Nazareth (Capítulo Diecisiete: Hombre contra mujer / Primera Parte)

 

 

-            ¿Por lo menos es guapo? – me preguntó Cristina sentada junto a mí.

-            Míralo por ti misma – y le mostré una fotografía que tenía bien guardada en la galería de mi teléfono.

-            ¿Ya se acostaron?

-            ¡Cristina!

-            Ay, ni que fuera tan malo, las oportunidades pasan solo una vez.

 

Angélica arribó a la floristería con la elegancia de quien está flotando entre las nubes del amor y la tentación.

 

-            Ella sí – le dije a Cristina – ella sí se acuesta con sus oportunidades ¿cierto Angélica?

-            Lo siento, lo siento, pero tú no lo haces por bruta – luego nos miró a ambas – ustedes creen que yo soy una mujer fácil que se va con cualquiera por un trago.
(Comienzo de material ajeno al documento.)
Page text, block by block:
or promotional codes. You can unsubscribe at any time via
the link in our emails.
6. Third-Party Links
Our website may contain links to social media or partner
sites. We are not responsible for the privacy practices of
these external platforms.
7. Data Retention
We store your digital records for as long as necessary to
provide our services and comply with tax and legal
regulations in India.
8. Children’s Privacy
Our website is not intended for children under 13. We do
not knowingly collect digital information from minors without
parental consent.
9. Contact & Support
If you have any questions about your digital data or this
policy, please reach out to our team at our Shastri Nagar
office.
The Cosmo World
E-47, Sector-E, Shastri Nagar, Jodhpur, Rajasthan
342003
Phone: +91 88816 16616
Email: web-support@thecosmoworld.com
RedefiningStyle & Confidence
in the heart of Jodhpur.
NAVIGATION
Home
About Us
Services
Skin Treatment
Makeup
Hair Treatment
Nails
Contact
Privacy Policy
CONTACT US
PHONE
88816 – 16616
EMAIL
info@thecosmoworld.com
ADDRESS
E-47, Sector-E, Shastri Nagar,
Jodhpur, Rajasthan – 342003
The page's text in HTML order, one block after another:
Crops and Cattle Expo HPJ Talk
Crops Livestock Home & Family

-            ¿Todavía estás con el chiquito de escuela? – pregunté jocosamente.

-            Pues ese chiquito de escuela parece un cazador experimentado. Donde pone el ojo…

-            Mejor resérvate el final – pidió Cristina.

 

Justo en ese momento abrieron la puerta de la floristería, era Ernesto, las dos mujeres que estaban conmigo comenzaron a escanearlo con la mirada, a cuerpo completo. Luego Cristina tomó su bolso e hizo una seña, ambas se despidieron, pero cuando pasaron al lado de él, Angélica pasó sus manos por su pecho y le dijo:

 

-            Sí estás bien guapo, amor – y ambas comenzaron a reír.
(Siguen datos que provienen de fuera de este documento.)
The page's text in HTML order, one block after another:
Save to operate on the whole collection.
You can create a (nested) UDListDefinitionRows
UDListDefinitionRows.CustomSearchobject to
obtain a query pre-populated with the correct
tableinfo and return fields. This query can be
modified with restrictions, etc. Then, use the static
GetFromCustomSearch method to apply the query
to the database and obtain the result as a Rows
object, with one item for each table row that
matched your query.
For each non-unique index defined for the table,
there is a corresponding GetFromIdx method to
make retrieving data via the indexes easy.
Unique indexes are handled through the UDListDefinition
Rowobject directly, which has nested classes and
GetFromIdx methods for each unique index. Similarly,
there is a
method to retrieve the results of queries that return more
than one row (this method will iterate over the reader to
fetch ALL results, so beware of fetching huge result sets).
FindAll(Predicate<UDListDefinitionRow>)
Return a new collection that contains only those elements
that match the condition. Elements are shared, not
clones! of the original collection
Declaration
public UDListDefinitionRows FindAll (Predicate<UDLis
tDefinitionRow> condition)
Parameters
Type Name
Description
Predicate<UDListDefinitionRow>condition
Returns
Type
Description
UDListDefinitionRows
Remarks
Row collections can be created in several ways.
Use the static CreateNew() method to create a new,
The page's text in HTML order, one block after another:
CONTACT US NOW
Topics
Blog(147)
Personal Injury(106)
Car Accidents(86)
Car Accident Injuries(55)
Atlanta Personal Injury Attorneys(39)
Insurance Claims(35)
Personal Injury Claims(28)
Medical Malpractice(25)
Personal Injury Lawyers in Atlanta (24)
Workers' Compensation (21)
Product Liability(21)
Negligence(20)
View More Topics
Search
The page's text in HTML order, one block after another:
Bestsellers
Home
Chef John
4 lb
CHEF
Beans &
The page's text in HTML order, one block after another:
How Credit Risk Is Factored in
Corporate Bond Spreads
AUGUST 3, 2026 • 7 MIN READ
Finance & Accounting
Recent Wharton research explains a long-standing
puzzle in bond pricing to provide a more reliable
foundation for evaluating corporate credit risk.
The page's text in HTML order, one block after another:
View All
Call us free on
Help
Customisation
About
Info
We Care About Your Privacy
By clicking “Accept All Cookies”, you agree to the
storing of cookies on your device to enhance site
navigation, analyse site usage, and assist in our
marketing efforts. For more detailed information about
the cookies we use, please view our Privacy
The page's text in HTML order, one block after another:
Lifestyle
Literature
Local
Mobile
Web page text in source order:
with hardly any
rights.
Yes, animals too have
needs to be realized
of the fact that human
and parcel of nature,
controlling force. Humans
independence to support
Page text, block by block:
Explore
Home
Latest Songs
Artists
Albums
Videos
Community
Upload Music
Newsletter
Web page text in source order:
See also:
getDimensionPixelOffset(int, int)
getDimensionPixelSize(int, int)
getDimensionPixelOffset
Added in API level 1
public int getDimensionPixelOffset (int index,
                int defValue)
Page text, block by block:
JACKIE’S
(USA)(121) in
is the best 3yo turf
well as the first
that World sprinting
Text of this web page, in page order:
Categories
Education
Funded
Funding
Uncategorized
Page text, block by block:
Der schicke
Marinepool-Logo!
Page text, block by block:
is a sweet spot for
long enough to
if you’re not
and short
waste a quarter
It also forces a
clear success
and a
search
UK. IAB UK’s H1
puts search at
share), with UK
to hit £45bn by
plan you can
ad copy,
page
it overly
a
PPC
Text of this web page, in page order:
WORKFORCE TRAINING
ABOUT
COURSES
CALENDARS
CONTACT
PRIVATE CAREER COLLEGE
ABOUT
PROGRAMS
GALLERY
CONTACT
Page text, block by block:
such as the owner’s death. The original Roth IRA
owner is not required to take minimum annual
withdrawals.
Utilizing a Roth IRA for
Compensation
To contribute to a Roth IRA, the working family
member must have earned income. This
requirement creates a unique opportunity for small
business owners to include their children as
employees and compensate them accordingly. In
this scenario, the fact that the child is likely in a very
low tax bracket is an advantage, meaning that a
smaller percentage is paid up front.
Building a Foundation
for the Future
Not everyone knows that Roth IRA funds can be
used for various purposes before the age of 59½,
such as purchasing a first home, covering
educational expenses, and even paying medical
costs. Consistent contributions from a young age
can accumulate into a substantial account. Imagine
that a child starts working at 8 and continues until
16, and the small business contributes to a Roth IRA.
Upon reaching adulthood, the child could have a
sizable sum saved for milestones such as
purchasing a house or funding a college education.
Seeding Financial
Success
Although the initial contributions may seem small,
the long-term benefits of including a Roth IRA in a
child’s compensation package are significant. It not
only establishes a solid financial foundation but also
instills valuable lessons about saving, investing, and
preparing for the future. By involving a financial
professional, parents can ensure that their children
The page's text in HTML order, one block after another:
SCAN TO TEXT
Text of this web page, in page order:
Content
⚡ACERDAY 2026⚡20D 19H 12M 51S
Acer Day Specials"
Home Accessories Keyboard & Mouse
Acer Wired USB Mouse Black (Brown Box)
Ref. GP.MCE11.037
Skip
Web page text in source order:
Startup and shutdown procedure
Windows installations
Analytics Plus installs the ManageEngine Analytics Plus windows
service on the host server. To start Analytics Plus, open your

-            ¿Qué fue eso? – preguntó Ernesto cuando ambas habían cruzado la puerta.

-            Eso fue Angélica y la otra, es Cristina.
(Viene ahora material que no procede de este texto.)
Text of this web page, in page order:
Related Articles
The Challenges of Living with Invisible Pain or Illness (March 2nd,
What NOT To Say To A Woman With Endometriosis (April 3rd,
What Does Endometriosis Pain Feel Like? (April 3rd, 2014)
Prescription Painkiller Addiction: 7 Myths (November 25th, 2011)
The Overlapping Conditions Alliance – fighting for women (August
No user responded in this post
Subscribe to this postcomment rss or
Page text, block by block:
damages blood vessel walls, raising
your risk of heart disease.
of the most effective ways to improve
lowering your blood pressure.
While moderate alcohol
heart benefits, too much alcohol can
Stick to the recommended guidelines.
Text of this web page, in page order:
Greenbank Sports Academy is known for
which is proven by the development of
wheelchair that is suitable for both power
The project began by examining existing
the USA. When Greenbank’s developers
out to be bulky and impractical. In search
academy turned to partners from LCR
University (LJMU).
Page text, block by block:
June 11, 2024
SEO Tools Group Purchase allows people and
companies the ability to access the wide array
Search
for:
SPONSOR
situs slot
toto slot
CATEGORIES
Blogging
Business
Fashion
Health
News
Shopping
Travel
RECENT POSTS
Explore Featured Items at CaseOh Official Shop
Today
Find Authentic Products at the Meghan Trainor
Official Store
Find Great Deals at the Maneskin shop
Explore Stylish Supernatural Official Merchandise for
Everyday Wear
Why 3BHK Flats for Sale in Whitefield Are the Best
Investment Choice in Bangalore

-            Están guapas.

-            Coquetéales – contesté – al rato y consigues algo.

 

Sonrió y luego se acercó al mostrador, traía una barra de chocolate blanco en la mano.

 

-            Destruiría lo nuestro.

-            ¿Lo nuestro? – sonreí de manera sarcástica – estás mal.

-            Creí que teníamos algo bonito.

-            Algo como ¿qué? – aproveché para sentarme en la silla, con las manos cruzadas – porque vienes, hablamos un poco, nos besamos, por eso crees que tenemos algo. Estoy casada Ernesto, de esto no vamos a avanzar.

-            Pero podríamos ser algo – estaba serio y parecía hasta sincero.

 

Guardé silencio unos segundos, lo miré, realmente estaba guapo y yo realmente comenzaba a verlo como la posibilidad de escapar del mundo en que vivía, sin aparente sentido, he de confesarme. Pero a qué podíamos aspirar, la estupidez que había dicho Cristina sobre acostarnos era eso solamente, una estupidez tan descabellada que no tenía ningún sentido se viera por donde se viera.

 

-            Apenas va a empezar tu tiempo de almuerzo.

-            Y eso qué tiene que ver – me agarró la mano y se acercó.

-            Podríamos hacerlo aquí – estoy segura de que puse cara de idiota.

-            Hacer ¿qué? – entonces se puso la mano en el cuello de la camisa e hizo ademán de zafársela - ¡estás loco! Ya te dije que estoy casada.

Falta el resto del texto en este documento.